─── RECORDS FOR THE EXERCISE

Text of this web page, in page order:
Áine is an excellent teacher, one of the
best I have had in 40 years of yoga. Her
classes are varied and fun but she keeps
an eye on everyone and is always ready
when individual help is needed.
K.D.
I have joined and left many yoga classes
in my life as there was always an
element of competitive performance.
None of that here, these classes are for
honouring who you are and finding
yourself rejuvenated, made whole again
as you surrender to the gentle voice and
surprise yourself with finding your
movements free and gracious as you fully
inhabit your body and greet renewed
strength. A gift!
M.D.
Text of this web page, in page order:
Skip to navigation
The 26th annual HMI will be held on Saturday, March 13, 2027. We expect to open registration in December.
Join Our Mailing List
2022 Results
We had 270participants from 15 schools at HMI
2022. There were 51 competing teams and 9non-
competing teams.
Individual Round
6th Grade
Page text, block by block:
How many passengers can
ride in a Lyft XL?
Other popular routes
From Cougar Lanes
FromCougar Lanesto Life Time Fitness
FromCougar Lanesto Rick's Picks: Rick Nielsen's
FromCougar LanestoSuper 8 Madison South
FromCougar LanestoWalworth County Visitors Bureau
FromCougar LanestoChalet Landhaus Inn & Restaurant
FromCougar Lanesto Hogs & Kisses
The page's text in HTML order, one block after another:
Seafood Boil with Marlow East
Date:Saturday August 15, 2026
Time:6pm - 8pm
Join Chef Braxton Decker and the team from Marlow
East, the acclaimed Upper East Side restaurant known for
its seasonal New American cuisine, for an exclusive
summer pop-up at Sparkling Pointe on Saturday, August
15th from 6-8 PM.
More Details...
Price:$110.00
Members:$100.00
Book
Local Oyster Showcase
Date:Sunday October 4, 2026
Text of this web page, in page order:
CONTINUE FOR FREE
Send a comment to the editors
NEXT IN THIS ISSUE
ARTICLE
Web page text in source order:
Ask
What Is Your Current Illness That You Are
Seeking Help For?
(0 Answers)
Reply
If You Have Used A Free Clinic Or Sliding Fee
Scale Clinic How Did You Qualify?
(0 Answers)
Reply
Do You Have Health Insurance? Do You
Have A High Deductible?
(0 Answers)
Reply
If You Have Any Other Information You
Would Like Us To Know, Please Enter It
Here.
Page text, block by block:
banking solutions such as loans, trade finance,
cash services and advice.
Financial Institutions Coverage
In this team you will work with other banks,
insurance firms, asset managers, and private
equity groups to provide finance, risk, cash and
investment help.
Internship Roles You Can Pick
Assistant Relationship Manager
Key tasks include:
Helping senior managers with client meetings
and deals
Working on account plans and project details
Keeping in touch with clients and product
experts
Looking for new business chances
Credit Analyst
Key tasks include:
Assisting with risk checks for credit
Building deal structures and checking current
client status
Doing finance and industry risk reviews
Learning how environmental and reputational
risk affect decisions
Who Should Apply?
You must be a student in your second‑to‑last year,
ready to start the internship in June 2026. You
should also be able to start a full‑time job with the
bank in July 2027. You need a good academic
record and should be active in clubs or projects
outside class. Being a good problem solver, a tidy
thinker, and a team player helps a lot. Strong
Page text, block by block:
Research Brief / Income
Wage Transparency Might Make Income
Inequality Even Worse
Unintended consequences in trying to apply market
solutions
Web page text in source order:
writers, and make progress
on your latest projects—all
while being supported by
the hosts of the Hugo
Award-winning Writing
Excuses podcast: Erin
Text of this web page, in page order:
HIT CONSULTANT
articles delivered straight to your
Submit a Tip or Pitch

──────

**TASK**. All of the data must be set down again exactly.

**RESULT BELOW**.
Text of this web page, in page order:
Áine is an excellent teacher, one of the
best I have had in 40 years of yoga. Her
classes are varied and fun but she keeps
an eye on everyone and is always ready
when individual help is needed.
K.D.
I have joined and left many yoga classes
in my life as there was always an
element of competitive performance.
None of that here, these classes are for
honouring who you are and finding
yourself rejuvenated, made whole again
as you surrender to the gentle voice and
surprise yourself with finding your
movements free and gracious as you fully
inhabit your body and greet renewed
strength. A gift!
M.D.
Text of this web page, in page order:
Skip to navigation
The 26th annual HMI will be held on Saturday, March 13, 2027. We expect to open registration in December.
Join Our Mailing List
2022 Results
We had 270participants from 15 schools at HMI
2022. There were 51 competing teams and 9non-
competing teams.
Individual Round
6th Grade
Page text, block by block:
How many passengers can
ride in a Lyft XL?
Other popular routes
From Cougar Lanes
FromCougar Lanesto Life Time Fitness
FromCougar Lanesto Rick's Picks: Rick Nielsen's
FromCougar LanestoSuper 8 Madison South
FromCougar LanestoWalworth County Visitors Bureau
FromCougar LanestoChalet Landhaus Inn & Restaurant
FromCougar Lanesto Hogs & Kisses
The page's text in HTML order, one block after another:
Seafood Boil with Marlow East
Date:Saturday August 15, 2026
Time:6pm - 8pm
Join Chef Braxton Decker and the team from Marlow
East, the acclaimed Upper East Side restaurant known for
its seasonal New American cuisine, for an exclusive
summer pop-up at Sparkling Pointe on Saturday, August
15th from 6-8 PM.
More Details...
Price:$110.00
Members:$100.00
Book
Local Oyster Showcase
Date:Sunday October 4, 2026
Text of this web page, in page order:
CONTINUE FOR FREE
Send a comment to the editors
NEXT IN THIS ISSUE
ARTICLE
Web page text in source order:
Ask
What Is Your Current Illness That You Are
Seeking Help For?
(0 Answers)
Reply
If You Have Used A Free Clinic Or Sliding Fee
Scale Clinic How Did You Qualify?
(0 Answers)
Reply
Do You Have Health Insurance? Do You
Have A High Deductible?
(0 Answers)
Reply
If You Have Any Other Information You
Would Like Us To Know, Please Enter It
Here.
Page text, block by block:
banking solutions such as loans, trade finance,
cash services and advice.
Financial Institutions Coverage
In this team you will work with other banks,
insurance firms, asset managers, and private
equity groups to provide finance, risk, cash and
investment help.
Internship Roles You Can Pick
Assistant Relationship Manager
Key tasks include:
Helping senior managers with client meetings
and deals
Working on account plans and project details
Keeping in touch with clients and product
experts
Looking for new business chances
Credit Analyst
Key tasks include:
Assisting with risk checks for credit
Building deal structures and checking current
client status
Doing finance and industry risk reviews
Learning how environmental and reputational
risk affect decisions
Who Should Apply?
You must be a student in your second‑to‑last year,
ready to start the internship in June 2026. You
should also be able to start a full‑time job with the
bank in July 2027. You need a good academic
record and should be active in clubs or projects
outside class. Being a good problem solver, a tidy
thinker, and a team player helps a lot. Strong
Page text, block by block:
Research Brief / Income
Wage Transparency Might Make Income
Inequality Even Worse
Unintended consequences in trying to apply market
solutions
Web page text in source order:
writers, and make progress
on your latest projects—all
while being supported by
the hosts of the Hugo
Award-winning Writing
Excuses podcast: Erin
Text of this web page, in page order:
HIT CONSULTANT
articles delivered straight to your
Submit a Tip or Pitch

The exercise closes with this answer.